Synthetic control arms and RCTs with real-world data sources are also intriguing. SAS can support these applications, but to do so requires partnership between many stakeholders. Focusing on fundamentals such as data sharing, quality, transparency, standardized processes, and imputation methods for use of RWE would increase confidence in its usage.
The quality and availability of RWD are improving exponentially, providing more reliable data for analysis and generating RWE. In addition, advances in statistical algorithms continue to improve our ability to leverage RWE for the inferential statistics and hypothesis testing required by regulatory agencies around the world.
Outlook: Aftermath of the Pandemic
The COVID-19 pandemic has accelerated drug development and trial and manufacturing processes at our major customers, and RWD is being captured actively in many countries. Scientific breakthroughs in the future should be faster if we leverage this experience to tackle regulatory processes, incorporate new data sources, and leverage emerging analytics and technology infrastructure. There is a push for greater racial diversity in the patient populations studied and analyzed for COVID-19, but this has not been the case in many historical trials.
We know many people don’t live in areas with access to clinical trials, and social determinants of health are key drivers of treatment success. We must pay attention to and eliminate biases from our data sources and models. Secondary data collected for other purposes can introduce collection bias. For example, using claims data already means you are working with a subset of patients who are working. Heightened awareness of this bias in data is a good thing for the future of RWE.
The pandemic has spurred dramatic changes to market access conditions for patients that will have lasting positive effects. For example, to help boost adherence with better access, patients were increasingly allowed to get 90-day prescriptions, use mail-order and home delivery, experience lower out-of-pocket costs at the register for insulin and COVID-19–related health care, and gain improved access to telemedicine and chronic care medications.
In terms of predictions in the aftermath of the pandemic, the health care markets will increasingly find ways to use the available RWE to shape the way markets work, but not without limits. There will be a blurring of the distinction between retrospective and prospective data gathering, both with respect to different RWD types and in linking RWD to RCT data. Innovation in integrated data collection and comprehensive evidence generation will be used to gain insight into the real world, to inform stakeholders’ understanding, and to improve patients’ lives.

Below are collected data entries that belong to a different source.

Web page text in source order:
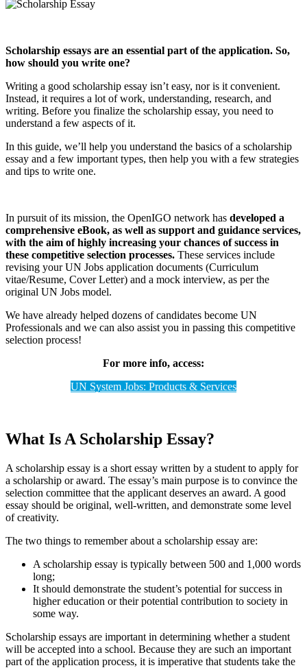
Scholarship essays are an essential part of the application. So,
how should you write one?
Writing a good scholarship essay isn’t easy, nor is it convenient.
Instead, it requires a lot of work, understanding, research, and
writing. Before you finalize the scholarship essay, you need to
understand a few aspects of it.
In this guide, we’ll help you understand the basics of a scholarship
essay and a few important types, then help you with a few strategies
and tips to write one.
In pursuit of its mission, the OpenIGO network has developed a
comprehensive eBook, as well as support and guidance services,
with the aim of highly increasing your chances of success in
these competitive selection processes. These services include
revising your UN Jobs application documents (Curriculum
vitae/Resume, Cover Letter) and a mock interview, as per the
original UN Jobs model.
We have already helped dozens of candidates become UN
Professionals and we can also assist you in passing this competitive
selection process!
For more info, access:
UN System Jobs: Products & Services
What Is A Scholarship Essay?
A scholarship essay is a short essay written by a student to apply for
a scholarship or award. The essay’s main purpose is to convince the
selection committee that the applicant deserves an award. A good
essay should be original, well-written, and demonstrate some level
of creativity.
The two things to remember about a scholarship essay are:
A scholarship essay is typically between 500 and 1,000 words
long;
It should demonstrate the student’s potential for success in
higher education or their potential contribution to society in
some way.
Scholarship essays are important in determining whether a student
will be accepted into a school. Because they are such an important
part of the application process, it is imperative that students take the

The confidence in data quality and increase in data sharing, integration, and transparency will mean greater uptake of RWE. Automating access to RWD to gain RWE will continue to drive our decision-making from intuition to insight.
However, there may be both surprises and disappointments in our future, despite the hope to gain more accurate and reliable results using AI and algorithms. Thus, explainable AI may be important to understand and interpret the results, as well as provide forecasts. We are in early days of using AI for medicine; data standards are still being defined, governance of models could be improved, and users may not understand and trust the results. From this perspective, the failure rate of AI projects can be high. AI requires a combination of disciplines: science, engineering, statistics, math, and biology. Some even say data science is an art due to its exploratory nature and need to convince humans.
Ultimately, AI projects should focus on business value, not AI value. Life is not an AI reality talent show. AI solutions should be no-brainers for end users to incorporate as part of their workflow and not be standalone solutions. Thus, fit-for-purpose data, sound methodologies, and impactful applications go hand-in-hand when dealing with RWD and big data.
Editor’s Note: The views expressed are the authors’ own and do not necessarily represent those of their employers.